Detecção histológica do conteúdo de melanina usando marcadores Fontana-Masson. A quantidade de melanina nas camadas basais da epiderme é substancialmente maior na pele preta quando comparada com a asiática e a caucasiana/branca, apesar do número de melanócitos serem, virtualmente, idênticos, mas sendo ativados em diferentes intensidades de indivíduo para indivíduo.


          Enquanto a quantidade de melanina na pele "asiática" é ~2 vezes maior do aquela observada na pele "branca", a pele preta possui uma alta quantidade de melanina (de 3 a 6 vezes maior), bem mais eumelanina, e maiores e mais melanosomos. A pele preta acaba sendo muito mais fotoprotetora, com a epiderme associada deixando passar apenas 7,4% do UVB e 17,5% do UVA, enquanto a pele branca deixa penetrar 24% do UVB e 55% do UVA. Estudos já mostraram que indivíduos brancos possuem 70 vezes mais chances de desenvolverem um câncer de pele do que indivíduos de pele escura. E desde 1960, a incidência de CCB, CCE e melanoma entre a população branca tem aumentado a uma taxa de 5 a 8% anualmente, enquanto entre a população de pele escura tem se mantido relativamente constante. Além da eumelanina - e maior quantidade de melanina em geral -, outras diferenças morfológicas na pele preta parecem garantir maior proteção contra danos solares.

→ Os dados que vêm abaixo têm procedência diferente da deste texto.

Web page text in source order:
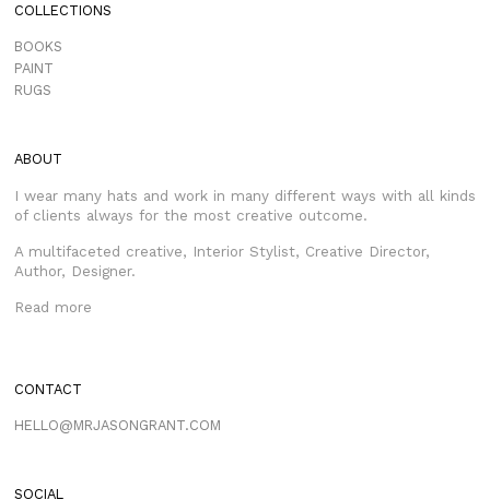
COLLECTIONS
BOOKS
PAINT
RUGS
ABOUT
I wear many hats and work in many different ways with all kinds
of clients always for the most creative outcome.
A multifaceted creative, Interior Stylist, Creative Director,
Author, Designer.
Read more
CONTACT
HELLO@MRJASONGRANT.COM
SOCIAL
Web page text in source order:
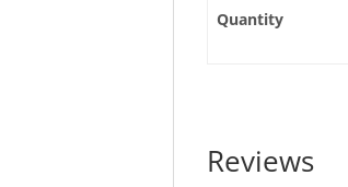
Quantity
Reviews
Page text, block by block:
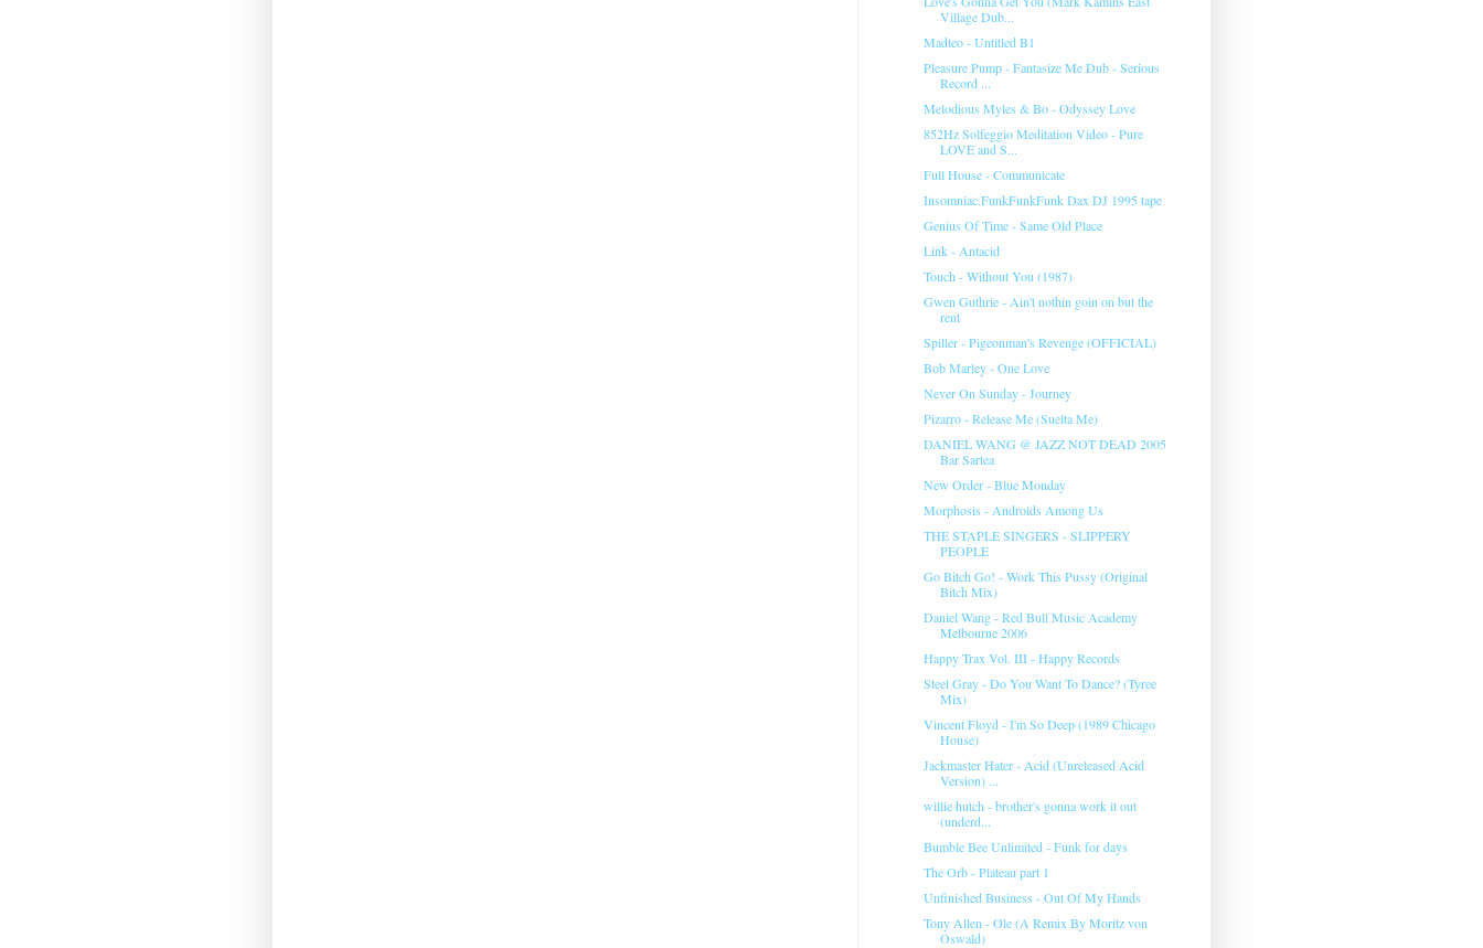
Village Dub...
Madteo - Untitled B1
Pleasure Pump - Fantasize Me Dub - Serious
Record ...
Melodious Myles & Bo - Odyssey Love
852Hz Solfeggio Meditation Video - Pure
LOVE and S...
Full House - Communicate
Insomniac.FunkFunkFunk Dax DJ 1995 tape
Genius Of Time - Same Old Place
Link - Antacid
Touch - Without You (1987)
Gwen Guthrie - Ain't nothin goin on but the
rent
Spiller - Pigeonman's Revenge (OFFICIAL)
Bob Marley - One Love
Never On Sunday - Journey
Pizarro - Release Me (Suelta Me)
DANIEL WANG @ JAZZ NOT DEAD 2005
Bar Sartea
New Order - Blue Monday
Morphosis - Androids Among Us
THE STAPLE SINGERS - SLIPPERY
PEOPLE
Go Bitch Go! - Work This Pussy (Original
Bitch Mix)
Daniel Wang - Red Bull Music Academy
Melbourne 2006
Happy Trax Vol. III - Happy Records
Steel Gray - Do You Want To Dance? (Tyree
Mix)
Vincent Floyd - I'm So Deep (1989 Chicago
House)
Jackmaster Hater - Acid (Unreleased Acid
Version) ...
willie hutch - brother's gonna work it out
(underd...
Bumble Bee Unlimited - Funk for days
The Orb - Plateau part 1
Unfinished Business - Out Of My Hands
Tony Allen - Ole (A Remix By Moritz von
Oswald)
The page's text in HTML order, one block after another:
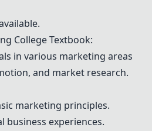
College Textbook:
in various marketing areas
and market research.
marketing principles.
business experiences.
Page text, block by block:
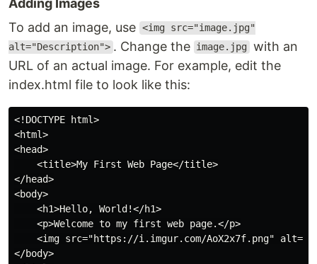
To add an image, use <img src="image.jpg"
alt="Description"> . Change the image.jpg with an
URL of an actual image. For example, edit the
index.html file to look like this:
<!DOCTYPE html>
<html>
<head>
    <title>My First Web Page</title>
</head>
<body>
    <h1>Hello, World!</h1>
    <p>Welcome to my first web page.</p>
<img src="https://i.imgur.com/AoX2x7f.png"
</body>
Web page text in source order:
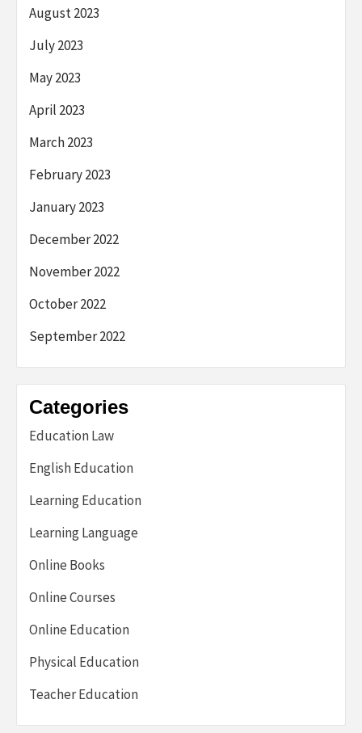
August 2023
July 2023
May 2023
April 2023
March 2023
February 2023
January 2023
December 2022
November 2022
October 2022
September 2022
Categories
Education Law
English Education
Learning Education
Learning Language
Online Books
Online Courses
Online Education
Physical Education
Teacher Education
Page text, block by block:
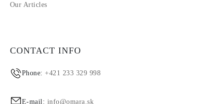
Our Articles
CONTACT INFO
Phone:+421 233 329 998
E-mail: info@omara.sk
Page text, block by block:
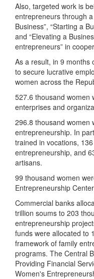
Also, targeted work is
entrepreneurs through
Business”, “Starting a
and “Elevating a
entrepreneurs” in
As a result, in 9 months
to secure lucrative
women across the
527.6 thousand women
enterprises and
296.8 thousand women
entrepreneurship. In
trained in vocations,
entrepreneurship, and
artisans.
99 thousand women
Entrepreneurship
Commercial banks
trillion soums to 203
entrepreneurship
funds were allocated to
framework of family
programs. The Central
Providing Financial
Women's
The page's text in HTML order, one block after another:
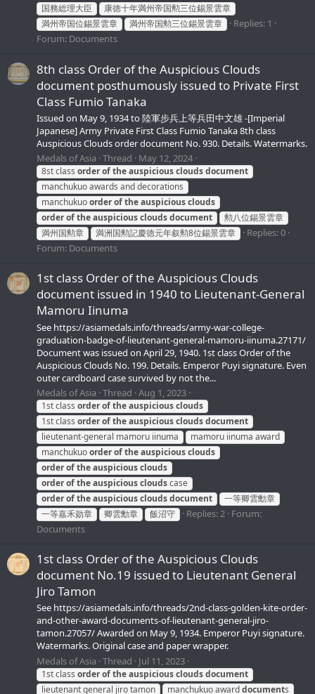
国務総理大臣
康徳十年満州帝国勲三位錫景雲章
満州帝国位錫景雲章
満州帝国勲三位錫景雲章
Replies: 1
Forum: Documents
8th class Order of the Auspicious Clouds
document posthumously issued to Private First
Class Fumio Tanaka
Issued on May 9, 1934 to 陸軍步兵上等兵田中文雄 -[Imperial
Japanese] Army Private First Class Fumio Tanaka 8th class
Auspicious Clouds order document No. 930. Details. Watermarks.
Medals of Asia Thread May 12, 2024
8st class orderoftheauspiciouscloudsdocument
manchukuo awards and decorations
manchukuoorderoftheauspiciousclouds
orderoftheauspiciouscloudsdocument
勲八位錫景雲章
満州国勲章
満洲国勲記慶徳元年叙勲8位錫景雲章
Replies: 0
Forum: Documents
1st class Order of the Auspicious Clouds
document issued in 1940 to Lieutenant-General
Mamoru Iinuma
See https://asiamedals.info/threads/army-war-college-
graduation-badge-of-lieutenant-general-mamoru-iinuma.27171/
Document was issued on April 29, 1940. 1st class Order of the
Auspicious Clouds No. 199. Details. Emperor Puyi signature. Even
outer cardboard case survived by not the...
Medals of Asia Thread Aug 1, 2023
1st class orderoftheauspiciousclouds
1st class orderoftheauspiciouscloudsdocument
lieutenant-general mamoru iinuma
mamoru iinuma award
manchukuoorderoftheauspiciousclouds
orderoftheauspiciousclouds
orderoftheauspiciouscloudscase
orderoftheauspiciouscloudsdocument
一等卿雲勳章
一等嘉禾勋章
卿雲勳章 飯沼守 Replies: 2 Forum:
Documents
1st class Order of the Auspicious Clouds
document No.19 issued to Lieutenant General
Jiro Tamon
See https://asiamedals.info/threads/2nd-class-golden-kite-order-
and-other-award-documents-of-lieutenant-general-jiro-
tamon.27057/ Awarded on May 9, 1934. Emperor Puyi signature.
Watermarks. Original case and paper wrapper.
Medals of Asia Thread Jul 11, 2023
1st class orderoftheauspiciouscloudsdocument
lieutenant general jiro tamon
manchukuo awarddocuments
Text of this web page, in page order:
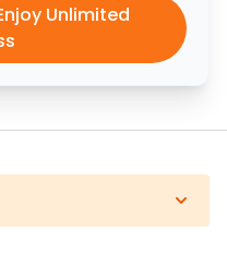
Unlimited
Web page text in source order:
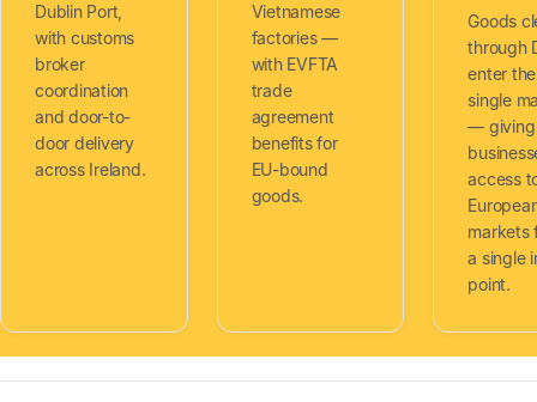
Dublin Port,
with customs
broker
coordination
and door-to-
door delivery
across Ireland.
Vietnamese
factories —
with EVFTA
trade
agreement
benefits for
EU-bound
goods.
Goods
through
enter
single
— giving
access
markets
a single
point.
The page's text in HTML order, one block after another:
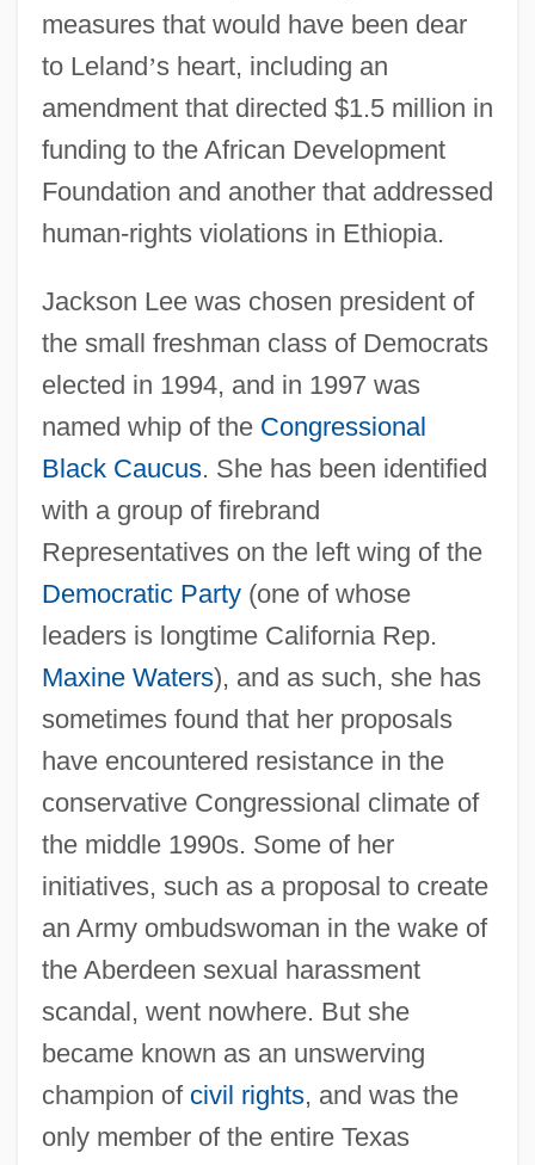
measures that would have been dear
to Leland’s heart, including an
amendment that directed $1.5 million in
funding to the African Development
Foundation and another that addressed
human-rights violations in Ethiopia.
Jackson Lee was chosen president of
the small freshman class of Democrats
elected in 1994, and in 1997 was
named whip of the Congressional
Black Caucus. She has been identified
with a group of firebrand
Representatives on the left wing of the
Democratic Party(one of whose
leaders is longtime California Rep.
Maxine Waters), and as such, she has
sometimes found that her proposals
have encountered resistance in the
conservative Congressional climate of
the middle 1990s. Some of her
initiatives, such as a proposal to create
an Army ombudswoman in the wake of
the Aberdeen sexual harassment
scandal, went nowhere. But she
became known as an unswerving
champion of civil rights, and was the
only member of the entire Texas
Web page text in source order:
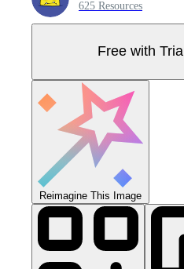
625 Resources
Free with Trial
Reimagine This Image
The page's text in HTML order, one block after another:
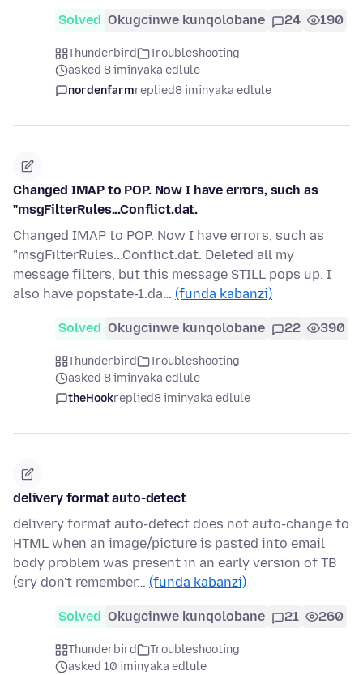
Solved Okugcinwe kunqolobane 24 190
Thunderbird
Troubleshooting
asked 8 iminyaka edlule
nordenfarmreplied8 iminyaka edlule
Changed IMAP to POP. Now I have errors, such as
"msgFilterRules...Conflict.dat.
Changed IMAP to POP. Now I have errors, such as
"msgFilterRules...Conflict.dat. Deleted all my
message filters, but this message STILL pops up. I
also have popstate-1.da… (funda kabanzi)
Solved Okugcinwe kunqolobane 22 390
Thunderbird
Troubleshooting
asked 8 iminyaka edlule
theHookreplied8 iminyaka edlule
delivery format auto-detect
delivery format auto-detect does not auto-change to
HTML when an image/picture is pasted into email
body problem was present in an early version of TB
(sry don't remember… (funda kabanzi)
Solved Okugcinwe kunqolobane 21 260
Thunderbird
Troubleshooting
asked 10 iminyaka edlule

           Somando-se ao fato de absorver de forma eficiente a radiação UVA e UVB dos raios solares, a melanina também atua como um antioxidante (combatendo os ROS) e possui a habilidade de capturar perigosos radicais. Em outras palavras, a melanina age sobre um amplo espectro de danos gerados pelo UV na pele.

           E a melanina não só é responsável pela cor da pele. Cabelo e a íris do olho também possuem sua coloração determinada por esse pigmento. Indivíduos que possuem ínfima ou nenhuma quantidade melanina no corpo são chamados de albinos (Para saber mais: Albinos na África: terror e medo).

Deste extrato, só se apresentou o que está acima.